### Work order
Your copy should match the records below word for word and contain no pictures.

### Given information
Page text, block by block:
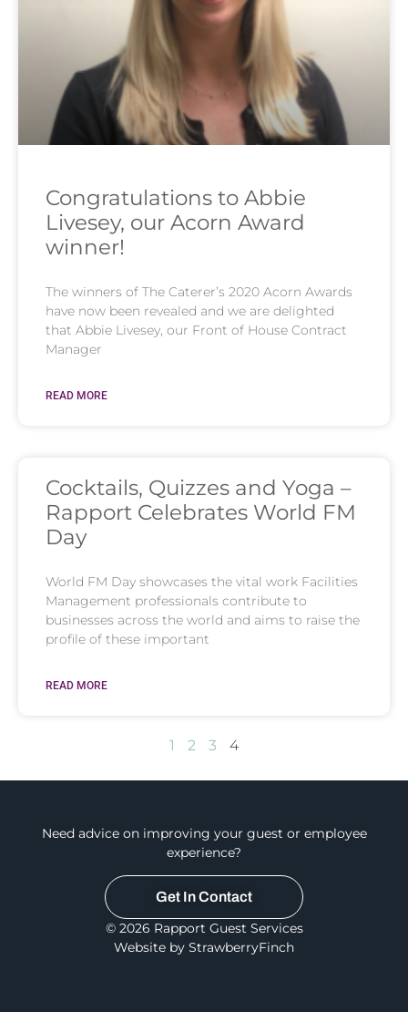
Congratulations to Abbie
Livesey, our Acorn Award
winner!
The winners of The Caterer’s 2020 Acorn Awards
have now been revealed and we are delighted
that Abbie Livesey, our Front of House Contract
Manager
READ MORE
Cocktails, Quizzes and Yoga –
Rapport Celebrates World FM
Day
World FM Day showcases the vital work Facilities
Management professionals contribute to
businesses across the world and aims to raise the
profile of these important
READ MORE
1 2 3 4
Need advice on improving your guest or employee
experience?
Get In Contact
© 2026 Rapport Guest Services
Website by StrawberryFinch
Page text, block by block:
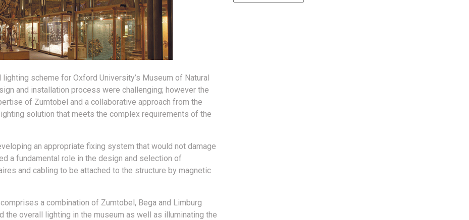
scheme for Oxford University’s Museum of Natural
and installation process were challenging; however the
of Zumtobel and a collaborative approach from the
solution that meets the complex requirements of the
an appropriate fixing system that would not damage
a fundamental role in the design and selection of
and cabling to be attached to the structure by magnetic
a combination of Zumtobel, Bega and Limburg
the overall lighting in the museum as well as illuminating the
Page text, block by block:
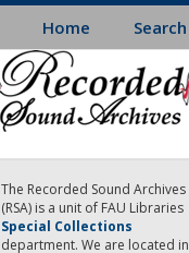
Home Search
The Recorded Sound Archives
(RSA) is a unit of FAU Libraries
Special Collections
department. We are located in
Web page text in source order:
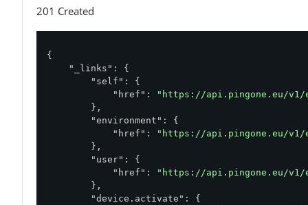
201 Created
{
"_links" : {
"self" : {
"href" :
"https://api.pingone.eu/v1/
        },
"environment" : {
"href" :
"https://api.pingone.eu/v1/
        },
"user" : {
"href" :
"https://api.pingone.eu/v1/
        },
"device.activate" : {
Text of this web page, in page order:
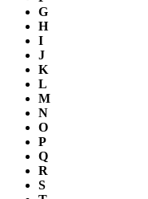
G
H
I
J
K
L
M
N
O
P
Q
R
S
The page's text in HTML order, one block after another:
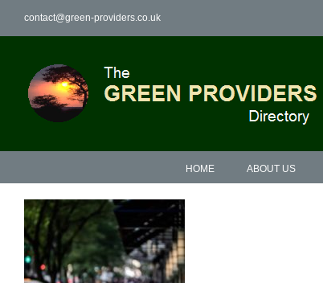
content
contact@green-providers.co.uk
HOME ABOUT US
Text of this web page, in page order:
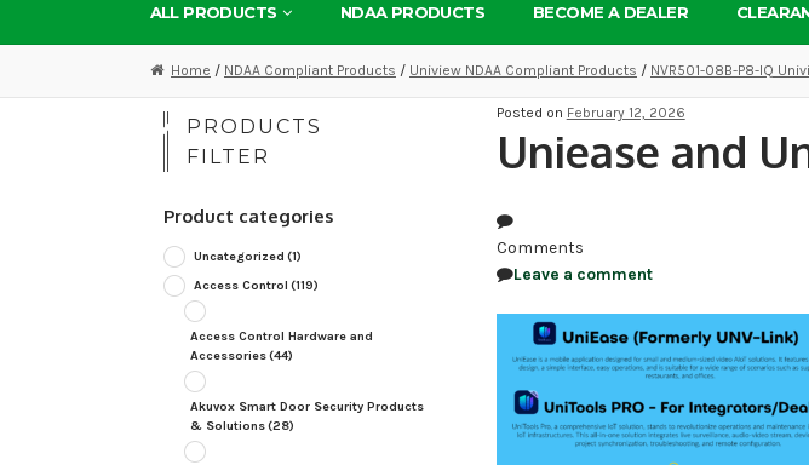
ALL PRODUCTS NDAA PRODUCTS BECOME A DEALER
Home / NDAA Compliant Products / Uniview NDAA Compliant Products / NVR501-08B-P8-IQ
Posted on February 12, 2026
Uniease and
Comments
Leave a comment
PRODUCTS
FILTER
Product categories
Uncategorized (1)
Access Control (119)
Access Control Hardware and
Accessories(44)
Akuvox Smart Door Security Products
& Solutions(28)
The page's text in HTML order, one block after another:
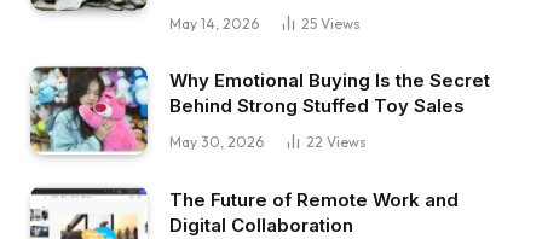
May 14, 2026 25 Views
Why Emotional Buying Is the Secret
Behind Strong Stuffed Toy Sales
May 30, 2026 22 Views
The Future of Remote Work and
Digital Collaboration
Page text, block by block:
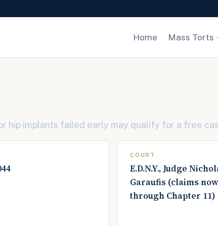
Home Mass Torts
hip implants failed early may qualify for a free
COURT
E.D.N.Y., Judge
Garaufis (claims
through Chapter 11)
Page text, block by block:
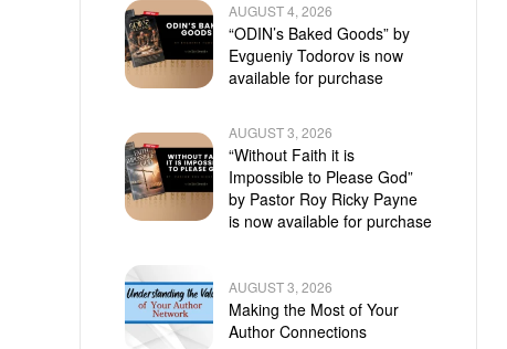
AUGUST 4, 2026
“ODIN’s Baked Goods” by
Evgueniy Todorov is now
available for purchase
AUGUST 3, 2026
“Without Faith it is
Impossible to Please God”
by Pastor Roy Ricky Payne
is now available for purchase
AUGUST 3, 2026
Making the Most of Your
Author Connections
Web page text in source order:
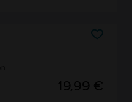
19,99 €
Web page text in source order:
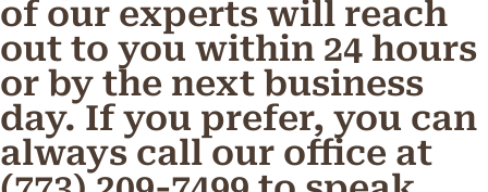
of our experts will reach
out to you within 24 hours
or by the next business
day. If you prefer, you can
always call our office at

### Answer space
Page text, block by block:
Congratulations to Abbie
Livesey, our Acorn Award
winner!
The winners of The Caterer’s 2020 Acorn Awards
have now been revealed and we are delighted
that Abbie Livesey, our Front of House Contract
Manager
READ MORE
Cocktails, Quizzes and Yoga –
Rapport Celebrates World FM
Day
World FM Day showcases the vital work Facilities
Management professionals contribute to
businesses across the world and aims to raise the
profile of these important
READ MORE
1 2 3 4
Need advice on improving your guest or employee
experience?
Get In Contact
© 2026 Rapport Guest Services
Website by StrawberryFinch
Page text, block by block:
scheme for Oxford University’s Museum of Natural
and installation process were challenging; however the
of Zumtobel and a collaborative approach from the
solution that meets the complex requirements of the
an appropriate fixing system that would not damage
a fundamental role in the design and selection of
and cabling to be attached to the structure by magnetic
a combination of Zumtobel, Bega and Limburg
the overall lighting in the museum as well as illuminating the
Page text, block by block:
Home Search
The Recorded Sound Archives
(RSA) is a unit of FAU Libraries
Special Collections
department. We are located in
Web page text in source order:
201 Created
{
"_links" : {
"self" : {
"href" :
"https://api.pingone.eu/v1/
        },
"environment" : {
"href" :
"https://api.pingone.eu/v1/
        },
"user" : {
"href" :
"https://api.pingone.eu/v1/
        },
"device.activate" : {
Text of this web page, in page order:
G
H
I
J
K
L
M
N
O
P
Q
R
S
The page's text in HTML order, one block after another:
content
contact@green-providers.co.uk
HOME ABOUT US
Text of this web page, in page order:
ALL PRODUCTS NDAA PRODUCTS BECOME A DEALER
Home / NDAA Compliant Products / Uniview NDAA Compliant Products / NVR501-08B-P8-IQ
Posted on February 12, 2026
Uniease and
Comments
Leave a comment
PRODUCTS
FILTER
Product categories
Uncategorized (1)
Access Control (119)
Access Control Hardware and
Accessories(44)
Akuvox Smart Door Security Products
& Solutions(28)
The page's text in HTML order, one block after another:
May 14, 2026 25 Views
Why Emotional Buying Is the Secret
Behind Strong Stuffed Toy Sales
May 30, 2026 22 Views
The Future of Remote Work and
Digital Collaboration
Page text, block by block:
Home Mass Torts
hip implants failed early may qualify for a free
COURT
E.D.N.Y., Judge
Garaufis (claims
through Chapter 11)
Page text, block by block:
AUGUST 4, 2026
“ODIN’s Baked Goods” by
Evgueniy Todorov is now
available for purchase
AUGUST 3, 2026
“Without Faith it is
Impossible to Please God”
by Pastor Roy Ricky Payne
is now available for purchase
AUGUST 3, 2026
Making the Most of Your
Author Connections
Web page text in source order:
19,99 €
Web page text in source order:
of our experts will reach
out to you within 24 hours
or by the next business
day. If you prefer, you can
always call our office at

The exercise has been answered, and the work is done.